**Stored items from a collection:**
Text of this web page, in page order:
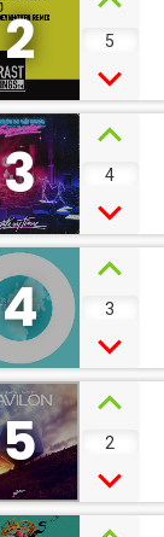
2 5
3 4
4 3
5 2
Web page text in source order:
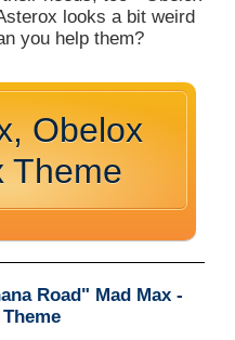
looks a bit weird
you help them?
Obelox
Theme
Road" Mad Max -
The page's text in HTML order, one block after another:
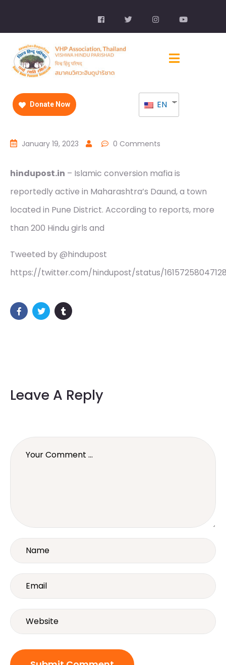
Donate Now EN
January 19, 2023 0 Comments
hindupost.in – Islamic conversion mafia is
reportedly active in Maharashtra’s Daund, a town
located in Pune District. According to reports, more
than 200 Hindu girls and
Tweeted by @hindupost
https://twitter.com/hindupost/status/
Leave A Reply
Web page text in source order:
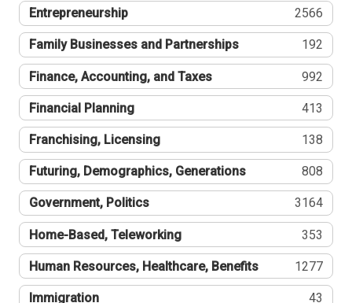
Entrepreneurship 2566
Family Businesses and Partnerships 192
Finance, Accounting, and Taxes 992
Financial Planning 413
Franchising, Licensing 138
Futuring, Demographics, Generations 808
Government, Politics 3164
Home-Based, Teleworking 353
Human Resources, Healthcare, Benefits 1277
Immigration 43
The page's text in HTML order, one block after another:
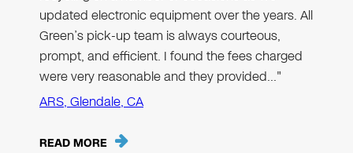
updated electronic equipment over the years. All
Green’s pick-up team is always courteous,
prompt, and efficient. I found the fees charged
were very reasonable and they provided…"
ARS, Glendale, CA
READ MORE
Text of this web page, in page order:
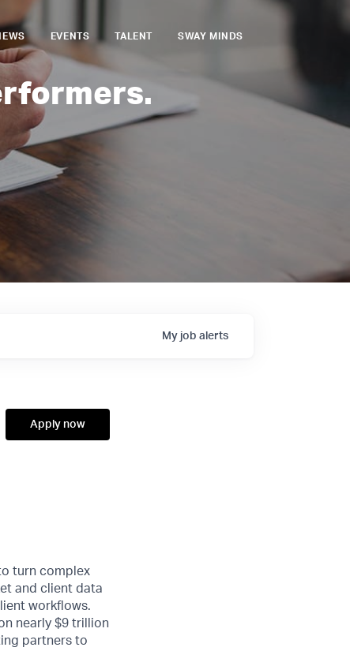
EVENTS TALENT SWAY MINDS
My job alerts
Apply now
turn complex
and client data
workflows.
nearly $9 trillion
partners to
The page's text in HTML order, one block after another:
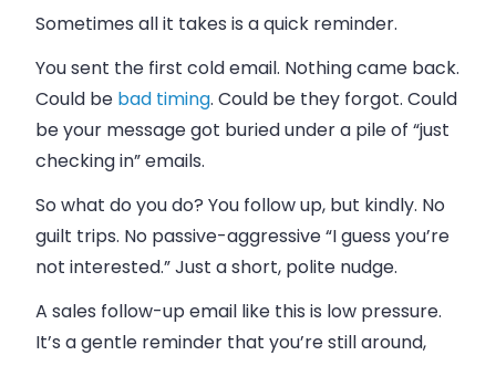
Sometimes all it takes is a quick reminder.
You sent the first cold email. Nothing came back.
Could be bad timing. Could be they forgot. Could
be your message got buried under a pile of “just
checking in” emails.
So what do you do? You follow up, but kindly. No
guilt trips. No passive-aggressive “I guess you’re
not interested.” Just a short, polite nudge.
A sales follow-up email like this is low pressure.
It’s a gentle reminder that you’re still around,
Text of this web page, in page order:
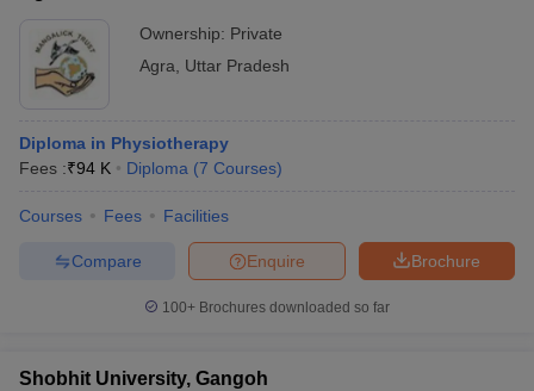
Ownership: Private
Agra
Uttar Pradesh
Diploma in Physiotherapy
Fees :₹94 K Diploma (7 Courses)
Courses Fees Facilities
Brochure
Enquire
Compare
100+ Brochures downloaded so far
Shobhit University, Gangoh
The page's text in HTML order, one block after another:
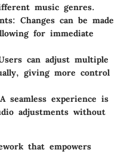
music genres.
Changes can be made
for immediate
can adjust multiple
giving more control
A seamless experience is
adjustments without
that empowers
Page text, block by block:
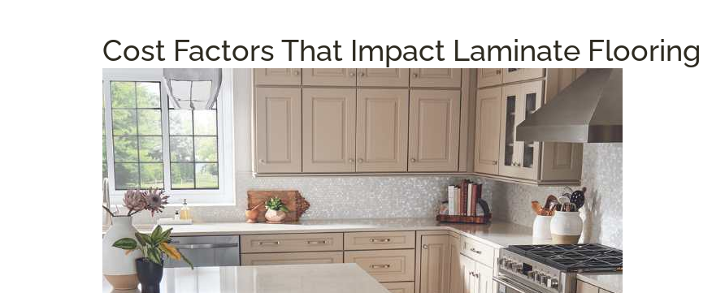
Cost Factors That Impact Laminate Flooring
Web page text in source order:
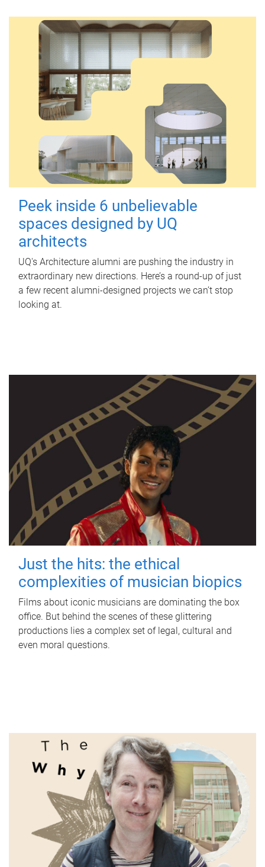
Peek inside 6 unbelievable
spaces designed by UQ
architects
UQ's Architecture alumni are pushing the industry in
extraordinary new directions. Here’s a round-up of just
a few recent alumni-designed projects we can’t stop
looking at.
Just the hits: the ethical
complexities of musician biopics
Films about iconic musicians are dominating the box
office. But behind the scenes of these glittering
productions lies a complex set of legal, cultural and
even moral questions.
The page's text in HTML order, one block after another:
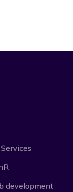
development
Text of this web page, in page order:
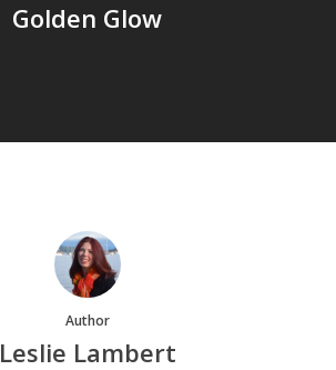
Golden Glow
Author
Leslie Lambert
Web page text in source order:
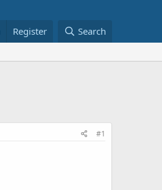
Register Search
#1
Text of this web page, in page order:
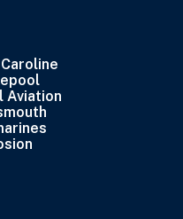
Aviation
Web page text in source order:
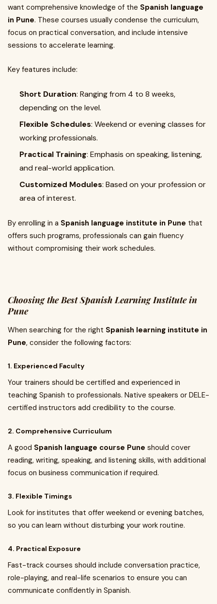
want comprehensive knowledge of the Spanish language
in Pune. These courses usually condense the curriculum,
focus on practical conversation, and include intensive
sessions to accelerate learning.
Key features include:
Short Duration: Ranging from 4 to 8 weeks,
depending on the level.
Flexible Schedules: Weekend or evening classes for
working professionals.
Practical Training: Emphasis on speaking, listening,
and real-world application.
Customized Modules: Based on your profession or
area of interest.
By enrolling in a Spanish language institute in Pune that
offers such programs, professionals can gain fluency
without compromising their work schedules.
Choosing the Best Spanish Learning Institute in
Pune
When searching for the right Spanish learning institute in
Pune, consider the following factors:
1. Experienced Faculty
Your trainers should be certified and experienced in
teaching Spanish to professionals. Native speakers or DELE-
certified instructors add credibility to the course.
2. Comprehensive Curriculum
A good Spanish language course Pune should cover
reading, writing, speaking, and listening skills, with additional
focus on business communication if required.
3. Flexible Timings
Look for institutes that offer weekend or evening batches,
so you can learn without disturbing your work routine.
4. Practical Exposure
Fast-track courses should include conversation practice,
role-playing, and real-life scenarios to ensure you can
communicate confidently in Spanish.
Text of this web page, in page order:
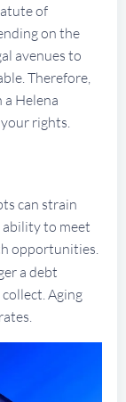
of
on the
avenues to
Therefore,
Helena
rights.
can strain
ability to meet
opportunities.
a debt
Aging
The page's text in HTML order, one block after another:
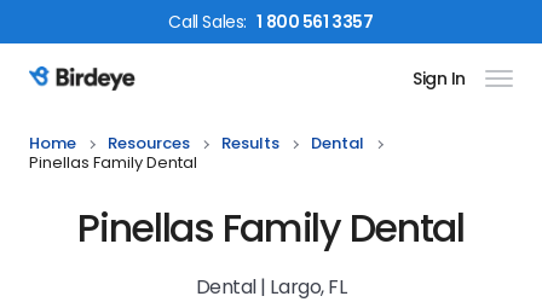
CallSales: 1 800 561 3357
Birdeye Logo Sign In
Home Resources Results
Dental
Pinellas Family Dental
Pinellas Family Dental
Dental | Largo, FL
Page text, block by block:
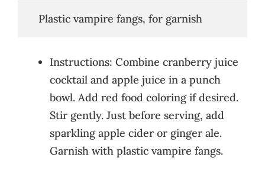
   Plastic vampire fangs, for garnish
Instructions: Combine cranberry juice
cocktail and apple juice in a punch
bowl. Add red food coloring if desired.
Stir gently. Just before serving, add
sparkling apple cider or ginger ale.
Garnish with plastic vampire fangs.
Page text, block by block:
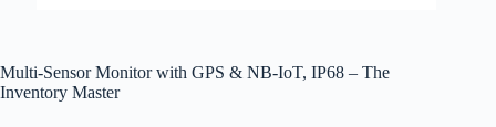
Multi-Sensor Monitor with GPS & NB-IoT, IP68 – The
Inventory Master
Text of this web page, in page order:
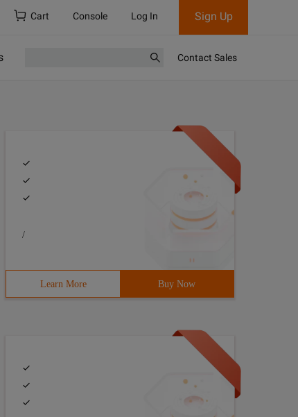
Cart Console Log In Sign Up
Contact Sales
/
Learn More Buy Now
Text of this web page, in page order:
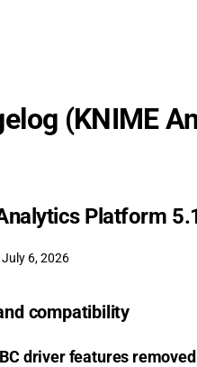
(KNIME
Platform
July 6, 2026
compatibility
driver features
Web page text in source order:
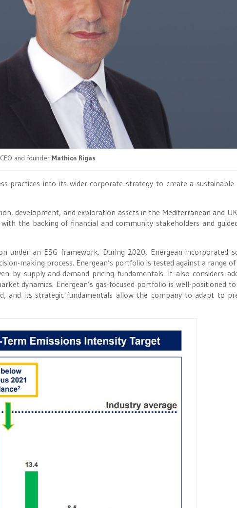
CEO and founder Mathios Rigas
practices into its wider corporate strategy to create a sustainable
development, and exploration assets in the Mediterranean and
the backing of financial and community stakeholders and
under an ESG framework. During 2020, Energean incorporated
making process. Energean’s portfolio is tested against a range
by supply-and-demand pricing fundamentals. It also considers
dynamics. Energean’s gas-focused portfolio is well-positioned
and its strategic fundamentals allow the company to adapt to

**What to produce:** Output nothing but the entries above, exactly, once the pictures are removed.

**Response area:**
Text of this web page, in page order:
2 5
3 4
4 3
5 2
Web page text in source order:
looks a bit weird
you help them?
Obelox
Theme
Road" Mad Max -
The page's text in HTML order, one block after another:
Donate Now EN
January 19, 2023 0 Comments
hindupost.in – Islamic conversion mafia is
reportedly active in Maharashtra’s Daund, a town
located in Pune District. According to reports, more
than 200 Hindu girls and
Tweeted by @hindupost
https://twitter.com/hindupost/status/
Leave A Reply
Web page text in source order:
Entrepreneurship 2566
Family Businesses and Partnerships 192
Finance, Accounting, and Taxes 992
Financial Planning 413
Franchising, Licensing 138
Futuring, Demographics, Generations 808
Government, Politics 3164
Home-Based, Teleworking 353
Human Resources, Healthcare, Benefits 1277
Immigration 43
The page's text in HTML order, one block after another:
updated electronic equipment over the years. All
Green’s pick-up team is always courteous,
prompt, and efficient. I found the fees charged
were very reasonable and they provided…"
ARS, Glendale, CA
READ MORE
Text of this web page, in page order:
EVENTS TALENT SWAY MINDS
My job alerts
Apply now
turn complex
and client data
workflows.
nearly $9 trillion
partners to
The page's text in HTML order, one block after another:
Sometimes all it takes is a quick reminder.
You sent the first cold email. Nothing came back.
Could be bad timing. Could be they forgot. Could
be your message got buried under a pile of “just
checking in” emails.
So what do you do? You follow up, but kindly. No
guilt trips. No passive-aggressive “I guess you’re
not interested.” Just a short, polite nudge.
A sales follow-up email like this is low pressure.
It’s a gentle reminder that you’re still around,
Text of this web page, in page order:
Ownership: Private
Agra
Uttar Pradesh
Diploma in Physiotherapy
Fees :₹94 K Diploma (7 Courses)
Courses Fees Facilities
Brochure
Enquire
Compare
100+ Brochures downloaded so far
Shobhit University, Gangoh
The page's text in HTML order, one block after another:
music genres.
Changes can be made
for immediate
can adjust multiple
giving more control
A seamless experience is
adjustments without
that empowers
Page text, block by block:
Cost Factors That Impact Laminate Flooring
Web page text in source order:
Peek inside 6 unbelievable
spaces designed by UQ
architects
UQ's Architecture alumni are pushing the industry in
extraordinary new directions. Here’s a round-up of just
a few recent alumni-designed projects we can’t stop
looking at.
Just the hits: the ethical
complexities of musician biopics
Films about iconic musicians are dominating the box
office. But behind the scenes of these glittering
productions lies a complex set of legal, cultural and
even moral questions.
The page's text in HTML order, one block after another:
development
Text of this web page, in page order:
Golden Glow
Author
Leslie Lambert
Web page text in source order:
Register Search
#1
Text of this web page, in page order:
Aviation
Web page text in source order:
want comprehensive knowledge of the Spanish language
in Pune. These courses usually condense the curriculum,
focus on practical conversation, and include intensive
sessions to accelerate learning.
Key features include:
Short Duration: Ranging from 4 to 8 weeks,
depending on the level.
Flexible Schedules: Weekend or evening classes for
working professionals.
Practical Training: Emphasis on speaking, listening,
and real-world application.
Customized Modules: Based on your profession or
area of interest.
By enrolling in a Spanish language institute in Pune that
offers such programs, professionals can gain fluency
without compromising their work schedules.
Choosing the Best Spanish Learning Institute in
Pune
When searching for the right Spanish learning institute in
Pune, consider the following factors:
1. Experienced Faculty
Your trainers should be certified and experienced in
teaching Spanish to professionals. Native speakers or DELE-
certified instructors add credibility to the course.
2. Comprehensive Curriculum
A good Spanish language course Pune should cover
reading, writing, speaking, and listening skills, with additional
focus on business communication if required.
3. Flexible Timings
Look for institutes that offer weekend or evening batches,
so you can learn without disturbing your work routine.
4. Practical Exposure
Fast-track courses should include conversation practice,
role-playing, and real-life scenarios to ensure you can
communicate confidently in Spanish.
Text of this web page, in page order:
of
on the
avenues to
Therefore,
Helena
rights.
can strain
ability to meet
opportunities.
a debt
Aging
The page's text in HTML order, one block after another:
CallSales: 1 800 561 3357
Birdeye Logo Sign In
Home Resources Results
Dental
Pinellas Family Dental
Pinellas Family Dental
Dental | Largo, FL
Page text, block by block:
   Plastic vampire fangs, for garnish
Instructions: Combine cranberry juice
cocktail and apple juice in a punch
bowl. Add red food coloring if desired.
Stir gently. Just before serving, add
sparkling apple cider or ginger ale.
Garnish with plastic vampire fangs.
Page text, block by block:
Multi-Sensor Monitor with GPS & NB-IoT, IP68 – The
Inventory Master
Text of this web page, in page order:
Cart Console Log In Sign Up
Contact Sales
/
Learn More Buy Now
Text of this web page, in page order:
(KNIME
Platform
July 6, 2026
compatibility
driver features
Web page text in source order:
CEO and founder Mathios Rigas
practices into its wider corporate strategy to create a sustainable
development, and exploration assets in the Mediterranean and
the backing of financial and community stakeholders and
under an ESG framework. During 2020, Energean incorporated
making process. Energean’s portfolio is tested against a range
by supply-and-demand pricing fundamentals. It also considers
dynamics. Energean’s gas-focused portfolio is well-positioned
and its strategic fundamentals allow the company to adapt to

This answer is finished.